Uno parte con l'idea di vedersi un bel trash, ed invece si ritrova con un prodotto più che degno...

Coppia un po' in crisi con un paio di figli a carico ed uno nella tomba, decide di adottare Esther, una ragazzina tanto educata quanto schiva.
La piccola non tarderà a rivelarsi un soggetto molto più complesso e problematico per tutti.

I presupposti della schifezza c'erano tutti (a partire da un mediocre regista), ed invece alla fine questo Orphan fa un ottimo lavoro nel mantere interesse e tensione.
Il segreto è un ingrediente sempre pregiato: violenza commessa (e subita) da bambini. Grazie al cielo non parliamo poi dell'ennesimo bimbetto inquietante e/o posseduto dal demonio: qui la ragazzina ha un piano ed è metodica nel realizzarlo!

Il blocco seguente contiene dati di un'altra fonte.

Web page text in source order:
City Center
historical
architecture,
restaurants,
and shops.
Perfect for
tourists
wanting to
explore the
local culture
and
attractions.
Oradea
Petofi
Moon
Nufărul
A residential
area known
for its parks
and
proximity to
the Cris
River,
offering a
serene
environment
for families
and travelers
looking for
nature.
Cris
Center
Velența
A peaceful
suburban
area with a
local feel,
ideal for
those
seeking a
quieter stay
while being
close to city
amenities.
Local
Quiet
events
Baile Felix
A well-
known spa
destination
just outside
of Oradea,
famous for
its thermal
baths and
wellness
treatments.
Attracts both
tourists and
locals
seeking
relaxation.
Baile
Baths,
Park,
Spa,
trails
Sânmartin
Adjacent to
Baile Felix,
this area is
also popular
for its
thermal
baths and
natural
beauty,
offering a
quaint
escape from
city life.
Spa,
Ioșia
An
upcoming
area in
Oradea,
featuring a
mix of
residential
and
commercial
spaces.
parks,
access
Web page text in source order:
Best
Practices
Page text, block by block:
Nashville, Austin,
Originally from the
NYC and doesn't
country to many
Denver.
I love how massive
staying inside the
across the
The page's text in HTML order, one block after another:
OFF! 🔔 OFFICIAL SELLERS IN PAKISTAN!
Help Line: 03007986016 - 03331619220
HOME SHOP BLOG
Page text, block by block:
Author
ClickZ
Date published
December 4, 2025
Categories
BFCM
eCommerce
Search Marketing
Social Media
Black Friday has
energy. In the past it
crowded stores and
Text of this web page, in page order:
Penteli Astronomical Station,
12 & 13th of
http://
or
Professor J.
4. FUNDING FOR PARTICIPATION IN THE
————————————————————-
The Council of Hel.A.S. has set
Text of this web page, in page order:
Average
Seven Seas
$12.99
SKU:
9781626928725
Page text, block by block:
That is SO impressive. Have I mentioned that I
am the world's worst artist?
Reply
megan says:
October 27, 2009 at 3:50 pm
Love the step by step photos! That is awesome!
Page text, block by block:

Un film di due ore che non annoia, non è eccessivamente banale e non sfrutta per la milionesima volta i soliti cliché merita davvero un elogio (carini anche i titoli di coda).
Intendiamoci: non è un capolavoro assoluto del cinema, ma non gli si poteva davvero chiedere più di così. E non scordiamo Vera Farmiga, che è sempre un bel vedere.
Di mio poi mi bullo di aver indovinato il twist della trama con ampio anticipo.

Voto: 7.5. Se vi capita, recuperatelo.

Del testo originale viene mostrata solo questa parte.